Institute of Information Science Academia Sinica
Topic: ISCA Distinguished Lecture - Feature-Domain, Model-Domain, and Hybrid Approaches to Noise-Robust Speech Recognition
Speaker: Dr. Li Deng (Microsoft Research)
Date: 2011-06-27 (Mon) 15:30 – 17:00
Location: Auditorium 106 at new IIS Building
Host: Dr. Hsin-Min Wang

Abstract:

Noise robustness has long been an active area of research that captures significant interest from speech recognition researchers and developers. In this lecture, we use the Bayesian framework as a common thread to connect, analyze, and categorize a number of popular approaches to noise robust speech recognition pursued in the recent past. The topics covered in this lecture include: 1) Bayesian decision rules with unreliable features and unreliable model parameters; 2) Principled ways of computing feature uncertainty using structured speech distortion models; 3) Use of phase
factor in an advanced speech distortion model for feature compensation;  4) A novel perspective on model compensation as a special implementation of the general Bayesian predictive classification rule capitalizing on model parameter uncertainty; 5) Taxonomy of noise compensation techniques using two distinct axes: feature vs. model domain and structured vs. unstructured transformation; and 6) Noise adaptive training as a hybrid feature-model compensation framework and its various forms of extension.


BIO:

Li Deng received the Ph.D. degree from the University of Wisconsin-Madison. He joined Dept. Electrical and Computer Engineering, University of Waterloo, Ontario, Canada in 1989 as an Assistant Professor, where he became a Full Professor with tenure in 1996. From 1992 to 1993, he conducted sabbatical research at Laboratory for Computer Science, Massachusetts Institute of Technology, Cambridge, Mass, and from 1997-1998, at ATR Interpreting Telecommunications Research Laboratories, Kyoto, Japan. In 1999, he joined Microsoft Research, Redmond, WA as a Senior Researcher, where he is currently a Principal Researcher. Since 2000, he has also been an Affiliate Professor in the Department of Electrical Engineering at University of Washington, Seattle, teaching the graduate course of Computer Speech Processing. His current (and past) research activities include automatic speech and speaker recognition, spoken language identification and understanding, speech-to-speech translation, machine translation, language modeling, statistical methods and machine learning, neural information processing, deep-structured learning, machine intelligence, audio and acoustic signal processing, statistical signal processing and digital communication, human speech production and perception, acoustic phonetics, auditory speech processing, auditory physiology and modeling, noise robust speech processing, speech synthesis and enhancement, multimedia signal processing, and multimodal human-computer interaction. In these areas, he has published over 300 refereed papers in leading journals and conferences, 3 books, 15 book chapters, and has given keynotes, tutorials, and lectures worldwide. He is elected by ISCA (International Speech Communication Association) as its Distinguished Lecturer 2010-2011. He has been granted over 40 US or international patents in acoustics/audio, speech/language technology, and other fields of signal processing. He received awards/honors bestowed by IEEE, ISCA, ASA, Microsoft, and other organizations.
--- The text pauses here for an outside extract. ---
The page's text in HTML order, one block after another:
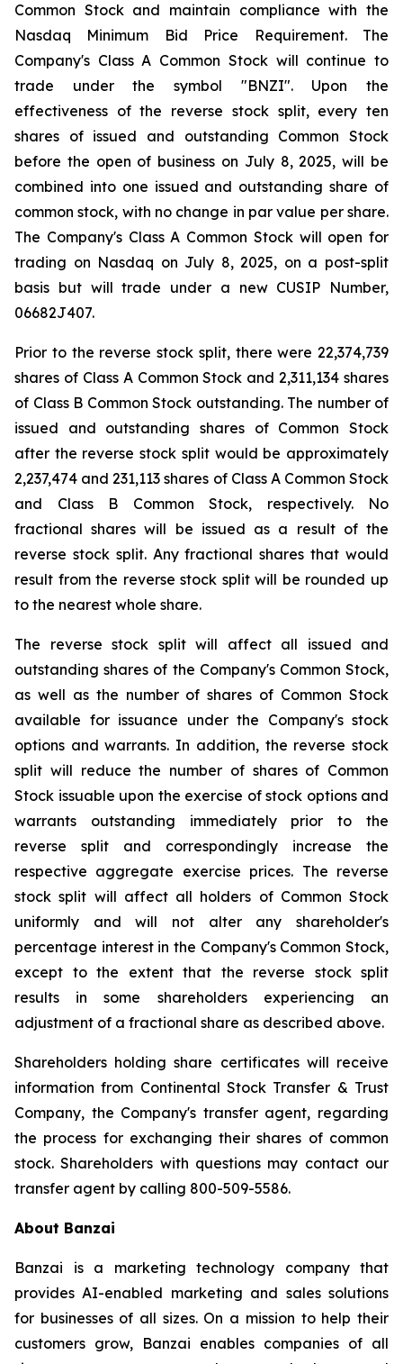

He is a Fellow of the Acoustical Society of America, and a Fellow of the IEEE. He serves on the Board of Governors of the IEEE Signal Processing
Society (2008-2010), and as Editor-in-Chief for the IEEE Signal Processing Magazine (2009-2011), which ranks consistently among the top journals with the highest citation impact. According to the Thomson Reuters Journal Citation Report, released June 2010, the SPM has ranked first among all IEEE publications (125 in total) and among all publications within the Electrical and Electronics Engineering Category (245 in total) in terms of its impact factor.